父親が大嫌い、ツイッターで悪口を書かれた、女優と結婚したい…こうした悩みを打ち明けられた時、どんなアドバイスができるか。朝日新聞土曜別刷りbeの人気連載「悩みのるつぼ」で、誰よりも相談者の気持ちに寄り添い、「役立つ回答」を編み出し、読者や相談者本人から絶大な信頼を得る著者が、「回答」に辿り着くまでの思考経路を一挙に公開。人生相談と本気で格闘することで、問題解決のための分析力、思考力が身につく、画期的な書。

引用元:内容(「BOOK」データベースより)

 

これぞ岡田斗司夫節という一冊です。

 

「悩みのるつぼ」に投稿された悩みに対して、岡田斗司夫さんが答えます。
とりあえず、回答がめっちゃ面白いです。岡田さんレベルの回答ができればそれだけでメシ食えるんじゃないでしょうか。(笑)

 

この本の素晴らしいところは、相談事項と回答をただまとめているだけでなく「どうやって回答を導き出したか」その思考プロセスについて説明している点です。

 

11個の思考ツールを元に、回答を導き出しています。

  1. 分析
  2. 仕分け
  3. 潜行
  4. アナロジー
  5. メーター
  6. ピラミッド
  7. 四分類
  8. 三価値
  9. 思考フレームの拡大
  10. 共感と立場
  11. フォーカス

 

この思考ツール使うと、

父親が大嫌いです・・・◆相談者ー女子高生/10代

(略)私は物心ついたときから父が嫌いで、母には「お父さんみたいにならないように」と、育てられてきました。(略)父への感謝の気持ちはこれっぽっちもありません。老後の面倒をみる気はなく、のたれ死ねばいいと思います。(略)

 の回答の最後が

逃げない。さもなければ、母親を助けない。

で締めくくられます。
「父親についての相談」が「母親を助けなさい」に繋がります。

 

 

当書のタイトルになっている以下の質問に

オタクの息子に悩んでいます ◆相談者ー母親/60代

もうじき30歳になろうかという息子を持つ60代の母です。
息子は、美少女アニメキャラにはまり、美少女物のなかに埋もれて暮らしています。部屋の壁はすべてポスター、クローゼットはグッズでいっぱいで数知れません。(略)
子育てに失敗したということは自分でも重々わかっています。息子も私も幸せになれる助言を、よろしくおねがいします。

に対する答えが

問題ははっきりしています。
あなたは息子が嫌いなんです。気持ち悪いオタクなんて、我が息子でもイヤだ。 

 から始まります。(ちゃんと助言もしています。)

 

 

なぜこういう回答になったか気になる人は、新書を読んでみてください。
読み物としても面白いので、買って損はしないと思います。

 

この本には「他人に寄り添い対話するための心得」が書かれています。
岡田斗司夫さんの回答が面白いのは、質問に対して「正論」を言うのではなく、相談者の気持ちに寄り添って回答をしているからです。
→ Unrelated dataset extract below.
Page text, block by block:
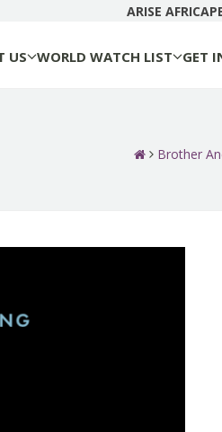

相談者が質問として直接聞いていることではなく、ちょっとした言い回しから"本当に気にしていること"を読み解きます。この他人に寄り添う技術は、訓練しなければ身につきません。

「他人の話を聞くのが苦手」な人は、是非、一度読んでみてはいかがでしょうか?

 

 

おわり

 

 

オタクの息子に悩んでます 朝日新聞「悩みのるつぼ」より (幻冬舎新書)

オタクの息子に悩んでます 朝日新聞「悩みのるつぼ」より (幻冬舎新書)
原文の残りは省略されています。